*Aim of the task:* Needed from the data below: every line from the one with "decrease Green Bell Pepper" up to and including the one with "Home Improvement", repeated exactly and with nothing else.

*Data under study:*
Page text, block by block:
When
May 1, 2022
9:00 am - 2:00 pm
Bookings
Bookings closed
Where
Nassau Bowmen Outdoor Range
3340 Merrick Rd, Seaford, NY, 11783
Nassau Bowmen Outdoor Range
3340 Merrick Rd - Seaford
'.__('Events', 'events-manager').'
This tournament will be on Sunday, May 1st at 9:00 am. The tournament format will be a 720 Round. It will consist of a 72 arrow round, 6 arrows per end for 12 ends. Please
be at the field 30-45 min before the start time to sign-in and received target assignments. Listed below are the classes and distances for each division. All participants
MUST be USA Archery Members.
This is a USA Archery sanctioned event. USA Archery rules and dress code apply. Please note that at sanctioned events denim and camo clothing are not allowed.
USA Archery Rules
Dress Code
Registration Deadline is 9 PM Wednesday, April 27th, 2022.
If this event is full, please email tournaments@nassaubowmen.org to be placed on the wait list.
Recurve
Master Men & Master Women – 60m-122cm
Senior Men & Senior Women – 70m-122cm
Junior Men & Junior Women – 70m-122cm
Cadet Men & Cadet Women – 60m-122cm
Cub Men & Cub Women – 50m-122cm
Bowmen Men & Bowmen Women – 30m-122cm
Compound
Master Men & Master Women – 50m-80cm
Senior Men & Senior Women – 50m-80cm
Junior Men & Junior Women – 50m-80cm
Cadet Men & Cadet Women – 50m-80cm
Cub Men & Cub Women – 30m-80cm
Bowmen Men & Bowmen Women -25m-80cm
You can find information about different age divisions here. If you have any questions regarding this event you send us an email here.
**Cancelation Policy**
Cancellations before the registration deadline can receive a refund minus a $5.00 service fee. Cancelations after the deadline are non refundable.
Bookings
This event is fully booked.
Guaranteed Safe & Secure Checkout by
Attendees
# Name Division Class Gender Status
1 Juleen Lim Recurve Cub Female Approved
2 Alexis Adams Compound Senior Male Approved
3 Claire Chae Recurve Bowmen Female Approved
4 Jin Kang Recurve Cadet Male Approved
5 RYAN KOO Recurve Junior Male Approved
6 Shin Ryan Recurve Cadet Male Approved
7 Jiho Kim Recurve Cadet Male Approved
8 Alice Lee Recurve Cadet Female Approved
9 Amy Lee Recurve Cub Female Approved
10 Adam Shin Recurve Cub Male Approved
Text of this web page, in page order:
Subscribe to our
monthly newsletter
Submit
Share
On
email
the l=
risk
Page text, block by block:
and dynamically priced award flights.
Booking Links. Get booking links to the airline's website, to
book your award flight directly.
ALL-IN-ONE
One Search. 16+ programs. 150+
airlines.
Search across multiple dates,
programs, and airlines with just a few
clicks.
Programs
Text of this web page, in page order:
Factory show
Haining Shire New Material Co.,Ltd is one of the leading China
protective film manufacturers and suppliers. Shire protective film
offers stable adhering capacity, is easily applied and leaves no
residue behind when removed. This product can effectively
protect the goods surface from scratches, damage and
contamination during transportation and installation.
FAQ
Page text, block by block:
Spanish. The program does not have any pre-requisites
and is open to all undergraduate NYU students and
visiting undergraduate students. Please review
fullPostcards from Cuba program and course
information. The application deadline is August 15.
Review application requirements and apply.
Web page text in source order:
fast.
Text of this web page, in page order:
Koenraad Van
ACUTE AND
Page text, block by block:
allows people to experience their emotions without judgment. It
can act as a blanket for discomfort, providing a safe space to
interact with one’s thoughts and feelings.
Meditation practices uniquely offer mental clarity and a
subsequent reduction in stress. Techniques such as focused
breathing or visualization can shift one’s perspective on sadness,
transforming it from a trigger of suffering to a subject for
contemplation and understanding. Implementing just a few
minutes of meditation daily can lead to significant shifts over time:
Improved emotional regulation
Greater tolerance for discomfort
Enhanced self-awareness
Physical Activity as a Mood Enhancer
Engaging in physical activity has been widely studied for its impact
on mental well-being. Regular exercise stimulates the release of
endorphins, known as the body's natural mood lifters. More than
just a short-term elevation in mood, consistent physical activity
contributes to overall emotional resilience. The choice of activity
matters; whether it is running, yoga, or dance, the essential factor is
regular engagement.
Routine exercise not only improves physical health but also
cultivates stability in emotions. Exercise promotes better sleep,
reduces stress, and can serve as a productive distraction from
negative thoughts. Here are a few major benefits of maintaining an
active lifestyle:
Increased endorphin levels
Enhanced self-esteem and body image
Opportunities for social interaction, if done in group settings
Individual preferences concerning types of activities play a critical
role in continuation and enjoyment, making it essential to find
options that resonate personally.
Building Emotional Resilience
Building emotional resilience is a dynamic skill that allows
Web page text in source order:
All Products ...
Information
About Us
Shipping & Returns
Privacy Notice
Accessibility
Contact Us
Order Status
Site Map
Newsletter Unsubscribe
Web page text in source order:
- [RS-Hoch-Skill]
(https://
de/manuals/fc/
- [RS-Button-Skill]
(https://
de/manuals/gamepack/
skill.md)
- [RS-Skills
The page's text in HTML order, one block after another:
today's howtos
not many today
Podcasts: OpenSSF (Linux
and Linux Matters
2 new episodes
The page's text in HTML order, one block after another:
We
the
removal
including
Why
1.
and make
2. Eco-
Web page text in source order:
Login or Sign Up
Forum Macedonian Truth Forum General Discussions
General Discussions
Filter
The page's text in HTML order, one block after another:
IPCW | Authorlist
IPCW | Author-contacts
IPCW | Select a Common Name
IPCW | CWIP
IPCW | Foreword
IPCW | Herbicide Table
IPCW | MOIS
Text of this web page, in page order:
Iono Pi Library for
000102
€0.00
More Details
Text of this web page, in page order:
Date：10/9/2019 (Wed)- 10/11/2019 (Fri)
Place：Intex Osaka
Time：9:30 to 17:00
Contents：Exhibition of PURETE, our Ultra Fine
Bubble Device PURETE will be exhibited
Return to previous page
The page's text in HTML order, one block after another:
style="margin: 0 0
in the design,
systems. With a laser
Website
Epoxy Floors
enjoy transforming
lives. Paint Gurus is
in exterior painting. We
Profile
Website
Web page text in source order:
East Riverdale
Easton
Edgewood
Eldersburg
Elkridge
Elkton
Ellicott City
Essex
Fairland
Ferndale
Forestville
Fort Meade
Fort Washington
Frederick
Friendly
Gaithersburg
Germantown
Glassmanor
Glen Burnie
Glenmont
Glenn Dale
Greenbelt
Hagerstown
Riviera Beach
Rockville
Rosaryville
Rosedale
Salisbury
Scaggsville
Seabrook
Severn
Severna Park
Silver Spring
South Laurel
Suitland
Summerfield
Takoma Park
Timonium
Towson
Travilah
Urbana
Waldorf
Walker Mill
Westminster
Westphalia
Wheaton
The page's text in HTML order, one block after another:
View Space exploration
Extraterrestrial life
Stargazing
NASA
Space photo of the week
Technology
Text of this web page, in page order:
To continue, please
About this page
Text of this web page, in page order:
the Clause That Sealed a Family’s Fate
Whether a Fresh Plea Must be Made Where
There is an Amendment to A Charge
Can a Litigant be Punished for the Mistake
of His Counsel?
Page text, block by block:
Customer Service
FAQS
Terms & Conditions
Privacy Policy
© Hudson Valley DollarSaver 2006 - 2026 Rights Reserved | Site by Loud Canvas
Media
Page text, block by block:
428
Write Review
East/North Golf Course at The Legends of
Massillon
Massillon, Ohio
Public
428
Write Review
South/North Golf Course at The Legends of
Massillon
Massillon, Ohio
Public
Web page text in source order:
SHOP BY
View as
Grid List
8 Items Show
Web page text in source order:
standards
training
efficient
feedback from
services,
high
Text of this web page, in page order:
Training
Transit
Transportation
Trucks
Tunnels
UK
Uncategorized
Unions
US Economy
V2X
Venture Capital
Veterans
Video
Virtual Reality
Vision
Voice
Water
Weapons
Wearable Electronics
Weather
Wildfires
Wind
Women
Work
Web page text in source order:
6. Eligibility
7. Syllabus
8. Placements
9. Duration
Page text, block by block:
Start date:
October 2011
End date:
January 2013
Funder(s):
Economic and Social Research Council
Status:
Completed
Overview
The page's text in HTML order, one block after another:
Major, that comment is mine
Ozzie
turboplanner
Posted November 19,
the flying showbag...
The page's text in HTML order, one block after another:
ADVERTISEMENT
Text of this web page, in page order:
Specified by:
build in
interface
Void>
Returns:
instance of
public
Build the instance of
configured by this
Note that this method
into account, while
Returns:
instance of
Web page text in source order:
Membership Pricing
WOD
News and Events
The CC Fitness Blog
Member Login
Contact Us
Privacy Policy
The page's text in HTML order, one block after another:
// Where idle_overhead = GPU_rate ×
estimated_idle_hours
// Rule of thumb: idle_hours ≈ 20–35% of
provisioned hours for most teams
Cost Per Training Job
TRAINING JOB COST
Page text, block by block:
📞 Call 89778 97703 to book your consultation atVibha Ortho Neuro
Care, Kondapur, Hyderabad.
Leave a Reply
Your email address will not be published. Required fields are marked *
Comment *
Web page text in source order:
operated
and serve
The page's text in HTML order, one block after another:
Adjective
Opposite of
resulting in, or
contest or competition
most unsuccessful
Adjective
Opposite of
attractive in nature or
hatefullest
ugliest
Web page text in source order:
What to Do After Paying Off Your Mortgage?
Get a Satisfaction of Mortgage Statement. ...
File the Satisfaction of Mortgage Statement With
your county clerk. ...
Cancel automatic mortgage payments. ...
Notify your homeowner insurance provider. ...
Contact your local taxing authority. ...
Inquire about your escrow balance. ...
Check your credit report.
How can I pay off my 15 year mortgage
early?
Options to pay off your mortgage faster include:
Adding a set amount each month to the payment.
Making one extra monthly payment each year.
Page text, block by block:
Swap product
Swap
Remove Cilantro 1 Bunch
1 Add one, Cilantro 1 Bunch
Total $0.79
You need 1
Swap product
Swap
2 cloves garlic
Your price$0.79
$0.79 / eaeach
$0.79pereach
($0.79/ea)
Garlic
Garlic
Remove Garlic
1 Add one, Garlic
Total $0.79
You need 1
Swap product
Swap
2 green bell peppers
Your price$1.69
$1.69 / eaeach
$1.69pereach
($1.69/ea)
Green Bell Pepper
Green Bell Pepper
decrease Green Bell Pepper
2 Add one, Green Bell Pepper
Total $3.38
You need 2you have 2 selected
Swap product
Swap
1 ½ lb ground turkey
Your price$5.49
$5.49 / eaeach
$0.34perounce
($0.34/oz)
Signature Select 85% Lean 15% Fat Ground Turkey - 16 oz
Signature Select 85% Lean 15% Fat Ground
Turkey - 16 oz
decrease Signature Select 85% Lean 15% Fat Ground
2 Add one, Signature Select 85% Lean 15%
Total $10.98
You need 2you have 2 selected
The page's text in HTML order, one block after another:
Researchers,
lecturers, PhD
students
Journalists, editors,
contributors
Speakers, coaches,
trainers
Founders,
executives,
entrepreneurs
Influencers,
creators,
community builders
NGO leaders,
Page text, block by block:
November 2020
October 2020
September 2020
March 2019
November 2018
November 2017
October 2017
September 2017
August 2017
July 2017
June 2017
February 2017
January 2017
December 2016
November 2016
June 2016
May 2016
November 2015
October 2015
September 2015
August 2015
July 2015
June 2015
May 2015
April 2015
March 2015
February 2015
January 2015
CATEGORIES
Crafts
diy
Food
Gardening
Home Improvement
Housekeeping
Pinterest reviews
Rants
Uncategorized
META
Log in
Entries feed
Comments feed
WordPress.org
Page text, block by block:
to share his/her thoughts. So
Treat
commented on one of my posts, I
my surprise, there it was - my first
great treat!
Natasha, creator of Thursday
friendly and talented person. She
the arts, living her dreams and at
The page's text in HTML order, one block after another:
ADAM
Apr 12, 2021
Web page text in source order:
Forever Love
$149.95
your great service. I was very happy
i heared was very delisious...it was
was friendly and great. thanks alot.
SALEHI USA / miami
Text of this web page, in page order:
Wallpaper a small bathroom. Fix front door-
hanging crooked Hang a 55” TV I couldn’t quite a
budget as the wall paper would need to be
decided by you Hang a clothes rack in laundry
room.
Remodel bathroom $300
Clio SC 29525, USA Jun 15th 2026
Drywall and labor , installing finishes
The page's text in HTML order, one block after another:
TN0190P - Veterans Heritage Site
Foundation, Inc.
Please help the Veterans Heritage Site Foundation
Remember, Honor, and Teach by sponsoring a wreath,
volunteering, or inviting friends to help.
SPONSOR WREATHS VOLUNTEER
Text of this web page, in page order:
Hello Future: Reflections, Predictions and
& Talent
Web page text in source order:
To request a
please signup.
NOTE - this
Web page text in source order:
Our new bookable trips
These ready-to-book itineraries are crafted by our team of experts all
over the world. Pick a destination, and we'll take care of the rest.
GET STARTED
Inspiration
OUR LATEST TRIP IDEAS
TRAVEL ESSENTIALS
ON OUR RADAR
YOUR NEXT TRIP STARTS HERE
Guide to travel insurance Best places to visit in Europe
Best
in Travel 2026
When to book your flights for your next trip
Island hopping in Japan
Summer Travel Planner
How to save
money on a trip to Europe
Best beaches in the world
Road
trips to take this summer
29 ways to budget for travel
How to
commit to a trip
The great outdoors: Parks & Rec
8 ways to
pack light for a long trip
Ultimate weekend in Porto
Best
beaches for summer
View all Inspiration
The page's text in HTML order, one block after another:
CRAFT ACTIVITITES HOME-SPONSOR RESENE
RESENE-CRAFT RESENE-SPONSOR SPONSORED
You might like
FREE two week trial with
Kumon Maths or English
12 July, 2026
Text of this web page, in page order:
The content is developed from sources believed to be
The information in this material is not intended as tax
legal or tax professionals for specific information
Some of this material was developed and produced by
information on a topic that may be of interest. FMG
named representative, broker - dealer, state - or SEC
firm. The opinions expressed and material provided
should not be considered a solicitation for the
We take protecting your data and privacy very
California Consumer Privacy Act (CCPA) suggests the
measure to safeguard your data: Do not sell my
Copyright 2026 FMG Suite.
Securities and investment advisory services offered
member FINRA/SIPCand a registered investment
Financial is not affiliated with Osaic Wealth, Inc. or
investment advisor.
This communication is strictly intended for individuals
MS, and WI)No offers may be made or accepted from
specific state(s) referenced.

*Task response:*
decrease Green Bell Pepper
2 Add one, Green Bell Pepper
Total $3.38
You need 2you have 2 selected
Swap product
Swap
1 ½ lb ground turkey
Your price$5.49
$5.49 / eaeach
$0.34perounce
($0.34/oz)
Signature Select 85% Lean 15% Fat Ground Turkey - 16 oz
Signature Select 85% Lean 15% Fat Ground
Turkey - 16 oz
decrease Signature Select 85% Lean 15% Fat Ground
2 Add one, Signature Select 85% Lean 15%
Total $10.98
You need 2you have 2 selected
The page's text in HTML order, one block after another:
Researchers,
lecturers, PhD
students
Journalists, editors,
contributors
Speakers, coaches,
trainers
Founders,
executives,
entrepreneurs
Influencers,
creators,
community builders
NGO leaders,
Page text, block by block:
November 2020
October 2020
September 2020
March 2019
November 2018
November 2017
October 2017
September 2017
August 2017
July 2017
June 2017
February 2017
January 2017
December 2016
November 2016
June 2016
May 2016
November 2015
October 2015
September 2015
August 2015
July 2015
June 2015
May 2015
April 2015
March 2015
February 2015
January 2015
CATEGORIES
Crafts
diy
Food
Gardening
Home Improvement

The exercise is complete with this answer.